20. Hancock RE, Mutharia LM, Chan L, Darveau RP, Speert DP, Pier GB: Pseudomonas aeruginosa isolates from patients with cystic fibrosis: a class of serum-sensitive, nontypable strains deficient in lipopolysaccharide O side chains. Infect Immun 1983,42(1):170–177.PubMed 21. Amiel E, Lovewell RR, O’Toole GA, Hogan DA, Berwin B: Pseudomonas aeruginosa evasion of phagocytosis is mediated by loss of swimming motility and is independent of flagellum expression.

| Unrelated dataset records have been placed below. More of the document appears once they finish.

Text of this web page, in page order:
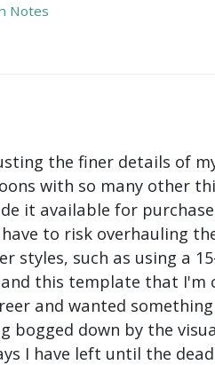
Notes
the finer details of
with so many other
it available for
to risk overhauling
styles, such as using a
this template that I'm
and wanted
bogged down by the
I have left until the
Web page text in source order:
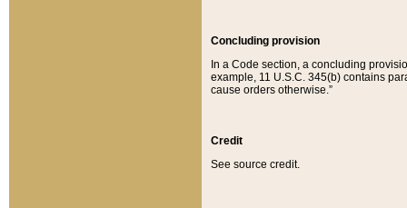
Concluding provision
In a Code section, a concluding
example, 11 U.S.C. 345(b) contains
cause orders otherwise.”
Credit
See source credit.
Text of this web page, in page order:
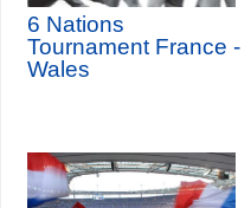
6 Nations
Tournament France -
Wales
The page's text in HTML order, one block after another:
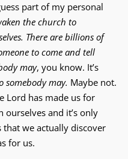
part of my personal
the church to
There are billions of
to come and tell
may, you know. It’s
somebody may. Maybe not.
Lord has made us for
ourselves and it’s only
we actually discover
for us.
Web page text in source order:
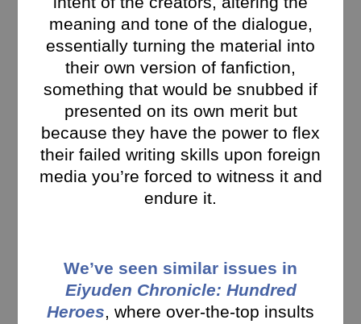
meaning and tone of the dialogue,
essentially turning the material into
their own version of fanfiction,
something that would be snubbed if
presented on its own merit but
because they have the power to flex
their failed writing skills upon foreign
media you’re forced to witness it and
endure it.
We’ve seen similar issues in
Eiyuden Chronicle: Hundred
Heroes, where over-the-top insults
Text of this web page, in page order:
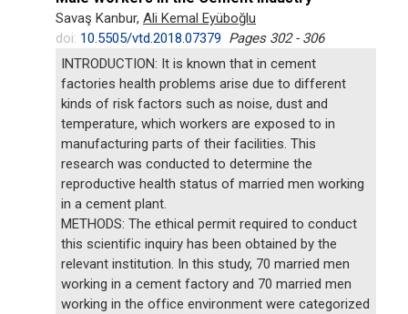
Savaş Kanbur, Ali Kemal Eyüboğlu
doi: 10.5505/vtd.2018.07379 Pages 302 - 306
INTRODUCTION: It is known that in cement
factories health problems arise due to different
kinds of risk factors such as noise, dust and
temperature, which workers are exposed to in
manufacturing parts of their facilities. This
research was conducted to determine the
reproductive health status of married men working
in a cement plant.
METHODS: The ethical permit required to conduct
this scientific inquiry has been obtained by the
relevant institution. In this study, 70 married men
working in a cement factory and 70 married men
working in the office environment were categorized
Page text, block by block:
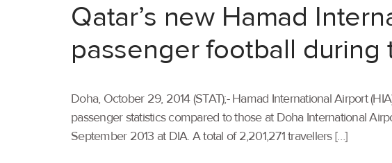
Qatar’s new Hamad
passenger football
Doha, October 29, 2014 (STAT);- Hamad International Airport
passenger statistics compared to those at Doha International
September 2013 at DIA. A total of 2,201,271 travellers […]
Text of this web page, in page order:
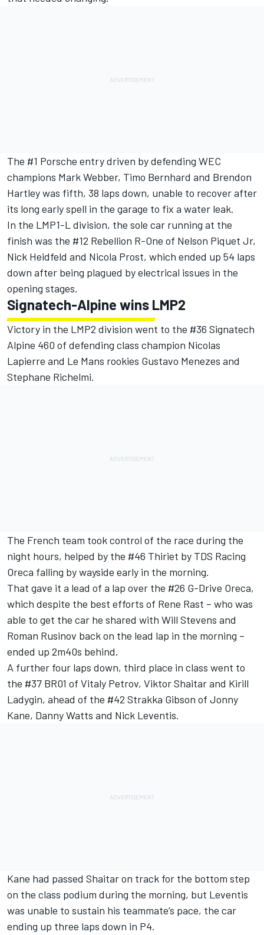
The #1 Porsche entry driven by defending WEC
champions Mark Webber, Timo Bernhard and Brendon
Hartley was fifth, 38 laps down, unable to recover after
its long early spell in the garage to fix a water leak.
In the LMP1-L division, the sole car running at the
finish was the #12 Rebellion R-One of Nelson Piquet Jr,
Nick Heidfeld and Nicola Prost, which ended up 54 laps
down after being plagued by electrical issues in the
opening stages.
Signatech-Alpine wins LMP2
Victory in the LMP2 division went to the #36 Signatech
Alpine 460 of defending class champion Nicolas
Lapierre and Le Mans rookies Gustavo Menezes and
Stephane Richelmi.
The French team took control of the race during the
night hours, helped by the #46 Thiriet by TDS Racing
Oreca falling by wayside early in the morning.
That gave it a lead of a lap over the #26 G-Drive Oreca,
which despite the best efforts of Rene Rast – who was
able to get the car he shared with Will Stevens and
Roman Rusinov back on the lead lap in the morning –
ended up 2m40s behind.
A further four laps down, third place in class went to
the #37 BR01 of Vitaly Petrov, Viktor Shaitar and Kirill
Ladygin, ahead of the #42 Strakka Gibson of Jonny
Kane, Danny Watts and Nick Leventis.
Kane had passed Shaitar on track for the bottom step
on the class podium during the morning, but Leventis
was unable to sustain his teammate’s pace, the car
ending up three laps down in P4.
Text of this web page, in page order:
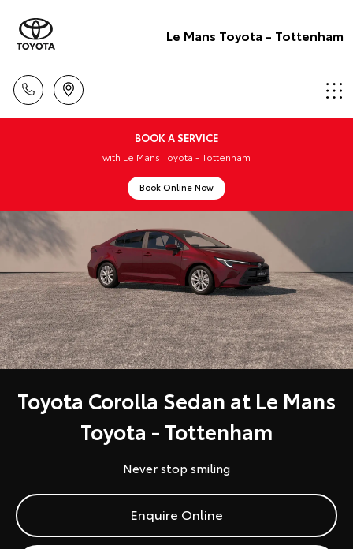
Le Mans Toyota - Tottenham
BOOK A SERVICE
with Le Mans Toyota - Tottenham
Book Online Now
Toyota Corolla Sedan at Le Mans
Toyota - Tottenham
Never stop smiling
Enquire Online
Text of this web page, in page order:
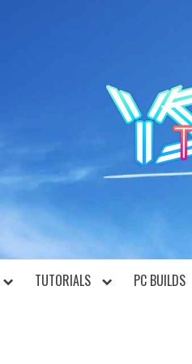
TUTORIALS PC BUILDS
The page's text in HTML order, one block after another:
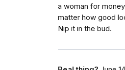
a woman for
matter how good
Nip it in the bud.
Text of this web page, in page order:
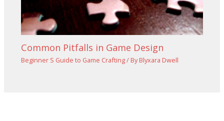
Common Pitfalls in Game Design
Beginner S Guide to Game Crafting/ ByBlyxara Dwell
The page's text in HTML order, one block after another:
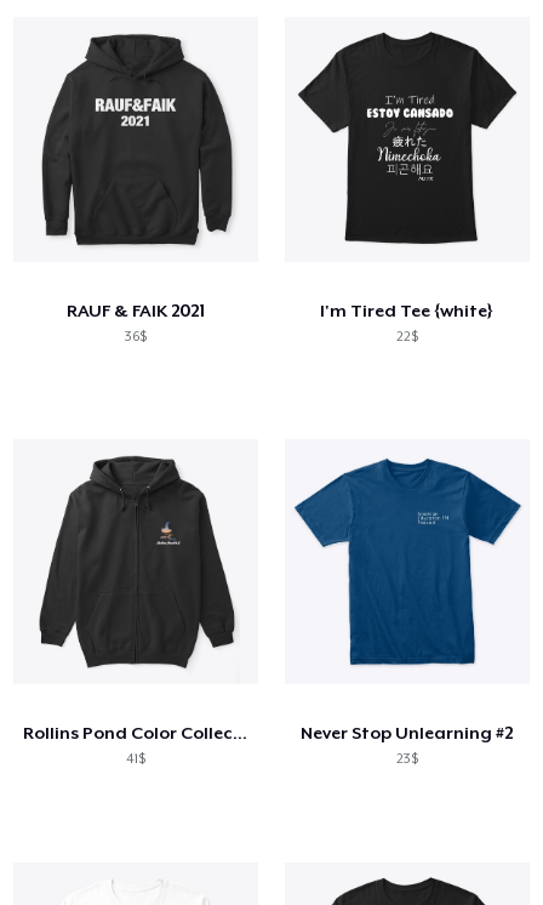
RAUF & FAIK 2021
36$
I'm Tired Tee {white}
22$
Rollins Pond Color Collection
41$
Never Stop Unlearning #2
23$
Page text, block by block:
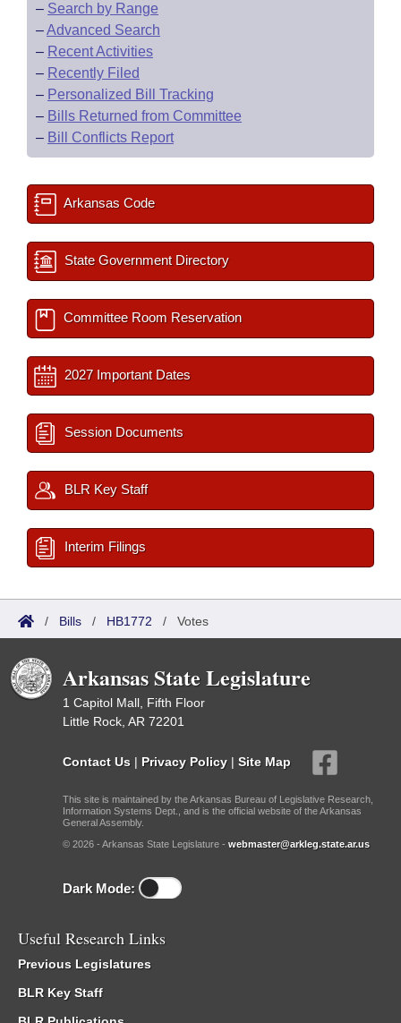
– Search by Range
–Advanced Search
– Recent Activities
– Recently Filed
– Personalized Bill Tracking
– Bills Returned from Committee
– Bill Conflicts Report
Arkansas Code
State Government Directory
Committee Room Reservation
2027 Important Dates
Session Documents
BLR Key Staff
Interim Filings
/ Bills / HB1772 / Votes
Arkansas State Legislature
1 Capitol Mall, Fifth Floor
Little Rock, AR 72201
Contact Us | Privacy Policy | Site Map
This site is maintained by the Arkansas Bureau of Legislative Research,
Information Systems Dept., and is the official website of the Arkansas
General Assembly.
© 2026 - Arkansas State Legislature - webmaster@arkleg.state.ar.us
Dark Mode:
Useful Research Links
Previous Legislatures
BLR Key Staff
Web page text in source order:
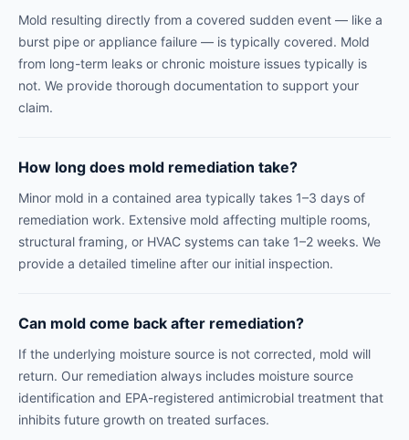
Mold resulting directly from a covered sudden event — like a
burst pipe or appliance failure — is typically covered. Mold
from long-term leaks or chronic moisture issues typically is
not. We provide thorough documentation to support your
claim.
How long does mold remediation take?
Minor mold in a contained area typically takes 1–3 days of
remediation work. Extensive mold affecting multiple rooms,
structural framing, or HVAC systems can take 1–2 weeks. We
provide a detailed timeline after our initial inspection.
Can mold come back after remediation?
If the underlying moisture source is not corrected, mold will
return. Our remediation always includes moisture source
identification and EPA-registered antimicrobial treatment that
inhibits future growth on treated surfaces.
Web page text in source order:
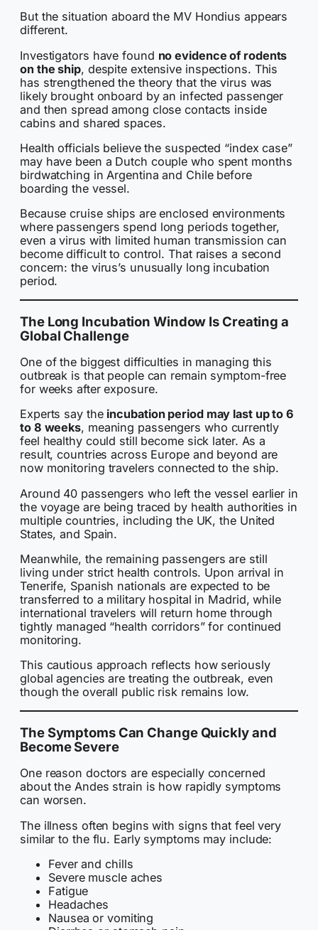
But the situation aboard the MV Hondius appears
different.
Investigators have found no evidence of rodents
on the ship, despite extensive inspections. This
has strengthened the theory that the virus was
likely brought onboard by an infected passenger
and then spread among close contacts inside
cabins and shared spaces.
Health officials believe the suspected “index case”
may have been a Dutch couple who spent months
birdwatching in Argentina and Chile before
boarding the vessel.
Because cruise ships are enclosed environments
where passengers spend long periods together,
even a virus with limited human transmission can
become difficult to control. That raises a second
concern: the virus’s unusually long incubation
period.
The Long Incubation Window Is Creating a
Global Challenge
One of the biggest difficulties in managing this
outbreak is that people can remain symptom-free
for weeks after exposure.
Experts say the incubation period may last up to 6
to 8 weeks, meaning passengers who currently
feel healthy could still become sick later. As a
result, countries across Europe and beyond are
now monitoring travelers connected to the ship.
Around 40 passengers who left the vessel earlier in
the voyage are being traced by health authorities in
multiple countries, including the UK, the United
States, and Spain.
Meanwhile, the remaining passengers are still
living under strict health controls. Upon arrival in
Tenerife, Spanish nationals are expected to be
transferred to a military hospital in Madrid, while
international travelers will return home through
tightly managed “health corridors” for continued
monitoring.
This cautious approach reflects how seriously
global agencies are treating the outbreak, even
though the overall public risk remains low.
The Symptoms Can Change Quickly and
Become Severe
One reason doctors are especially concerned
about the Andes strain is how rapidly symptoms
can worsen.
The illness often begins with signs that feel very
similar to the flu. Early symptoms may include:
Fever and chills
Severe muscle aches
Fatigue
Headaches
Nausea or vomiting
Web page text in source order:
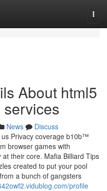
About html5
News
Discuss
Privacy coverage b10b™
browser games with
their core. Mafia Billiard Tips
created to put your pool
a bunch of gangsters
profile
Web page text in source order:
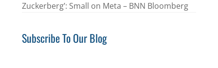
Zuckerberg’: Small on Meta – BNN Bloomberg
Subscribe To Our Blog
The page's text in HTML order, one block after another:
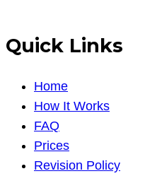
Quick Links
Home
How It Works
FAQ
Prices
Revision Policy
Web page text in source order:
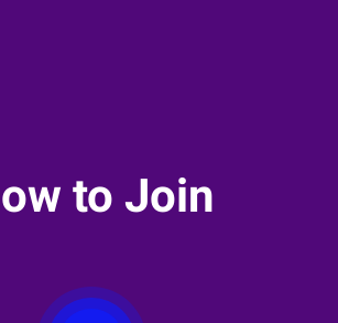
to Join

Infect Immun 2010,78(7):2937–2945.PubMedCrossRef 22. Zhang Z, Louboutin JP, Weiner DJ, Goldberg JB, Wilson JM:

Human airway epithelial cells sense Pseudomonas aeruginosa infection via recognition of flagellin by Toll-like receptor 5. Infect Immun 2005,73(11):7151–7160.PubMedCrossRef 23. Mahenthiralingam E, Speert 3-oxoacyl-(acyl-carrier-protein) reductase DP: Nonopsonic phagocytosis of Pseudomonas aeruginosa by macrophages and polymorphonuclear leukocytes requires the presence of the bacterial flagellum. Infect Immun 1995,63(11):4519–4523.PubMed 24. Vallet I, Olson JW, Lory S, Lazdunski A, Filloux A: The chaperone/usher pathways of Pseudomonas aeruginosa: identification of fimbrial gene clusters (cup) and their involvement in biofilm formation. Proc Natl Acad Sci USA 2001,98(12):6911–6916.PubMedCrossRef 25. O’Toole GA, Kolter R: Flagellar and twitching motility are necessary for Pseudomonas aeruginosa biofilm development. Mol Microbiol 1998,30(2):295–304.PubMedCrossRef 26.